## Your goal
Copy whichever lines of the data hold the word "August".

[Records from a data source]
========================

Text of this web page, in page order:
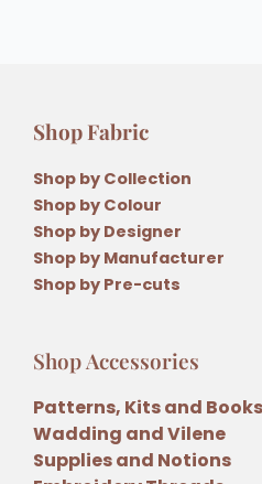
Shop Fabric
Shop by Collection
Shop by Colour
Shop by Designer
Shop by Manufacturer
Shop by Pre-cuts
Shop Accessories
Patterns, Kits and Books
Wadding and Vilene
Supplies and Notions
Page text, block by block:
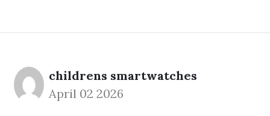
childrens smartwatches
April 02 2026
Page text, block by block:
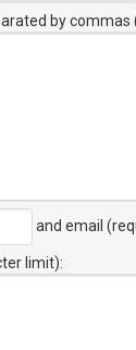
by commas
and email
limit):
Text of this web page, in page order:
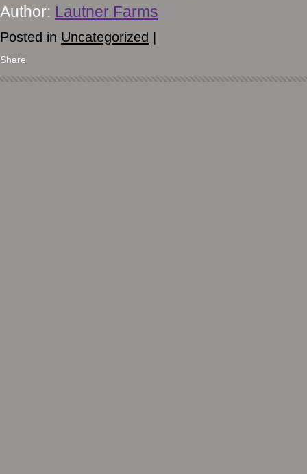
Author: Lautner Farms
Posted in Uncategorized
Share
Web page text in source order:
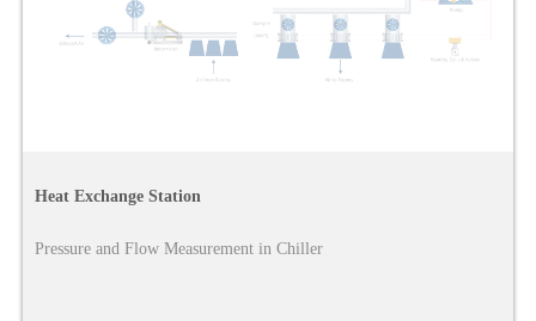
Heat Exchange Station
Pressure and Flow Measurement in Chiller
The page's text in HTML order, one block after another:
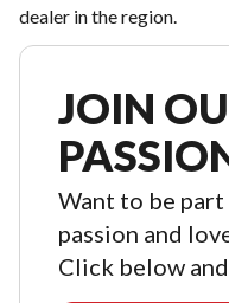
dealer in the region.
JOIN
Want to be
passion and
Click below
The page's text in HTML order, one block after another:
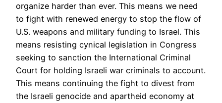
organize harder than ever. This means we need
to fight with renewed energy to stop the flow of
U.S. weapons and military funding to Israel. This
means resisting cynical legislation in Congress
seeking to sanction the International Criminal
Court for holding Israeli war criminals to account.
This means continuing the fight to divest from
the Israeli genocide and apartheid economy at
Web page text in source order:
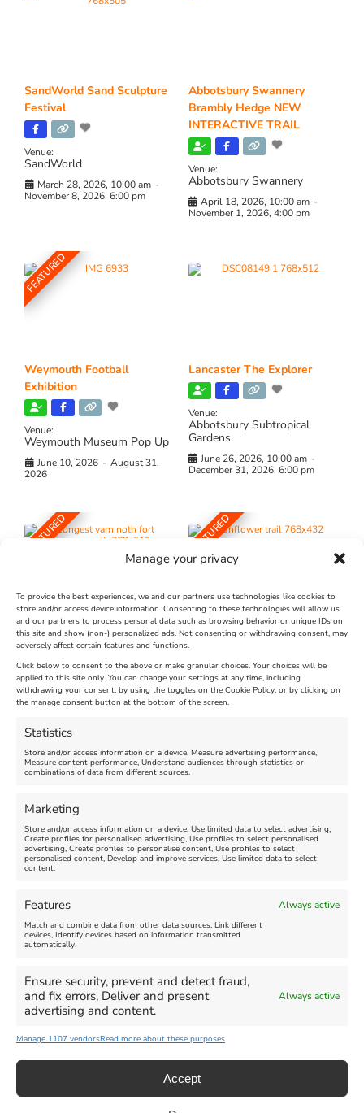
Manage your privacy
To provide the best experiences, we and our partners use technologies like cookies to
store and/or access device information. Consenting to these technologies will allow us
and our partners to process personal data such as browsing behavior or unique IDs on
this site and show (non-) personalized ads. Not consenting or withdrawing consent, may
adversely affect certain features and functions.
Click below to consent to the above or make granular choices. Your choices will be
applied to this site only. You can change your settings at any time, including
withdrawing your consent, by using the toggles on the Cookie Policy, or by clicking on
the manage consent button at the bottom of the screen.
Statistics
Store and/or access information on a device, Measure advertising performance,
Measure content performance, Understand audiences through statistics or
combinations of data from different sources.
Marketing
Store and/or access information on a device, Use limited data to select advertising,
Create profiles for personalised advertising, Use profiles to select personalised
advertising, Create profiles to personalise content, Use profiles to select
personalised content, Develop and improve services, Use limited data to select
content.
Features Always active
Match and combine data from other data sources, Link different
devices, Identify devices based on information transmitted
automatically.
Ensure security, prevent and detect fraud,
and fix errors, Deliver and present
advertising and content.
Always active
Manage 1107 vendorsRead more about these purposes
Accept
SandWorld Sand Sculpture
Festival
Venue:
SandWorld
March 28, 2026, 10:00 am -
November 8, 2026, 6:00 pm
Abbotsbury Swannery
Brambly Hedge NEW
INTERACTIVE TRAIL
Venue:
Abbotsbury Swannery
April 18, 2026, 10:00 am -
November 1, 2026, 4:00 pm
FEATURED
Weymouth Football
Exhibition
Venue:
Weymouth Museum Pop Up
June 10, 2026 - August 31,
2026
Lancaster The Explorer
Venue:
Abbotsbury Subtropical
Gardens
June 26, 2026, 10:00 am -
December 31, 2026, 6:00 pm
FEATURED
The Longest Yarn – Dates
Extended !!!
Venue:
Nothe Fort
August 24, 2026, 4:00 pm
FEATURED
Dorset Sunflower Trail
Venue:
Maiden Castle Farm
July 28, 2026, 11:00 am
FEATURED
Summer Funfair
August 1, 2026 - August 30,
2026
more
August 6, 2026
August 13,
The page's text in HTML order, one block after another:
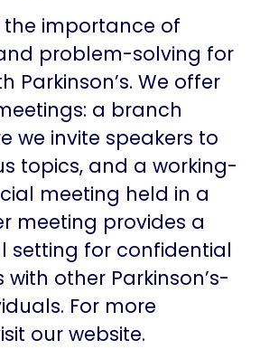
the importance of
problem-solving for
Parkinson’s. We offer
a branch
we invite speakers to
topics, and a working-
meeting held in a
meeting provides a
setting for confidential
other Parkinson’s-
For more
our website.

========================

## Finished exercise
June 10, 2026 - August 31,
August 24, 2026, 4:00 pm
August 1, 2026 - August 30,
August 6, 2026
August 13,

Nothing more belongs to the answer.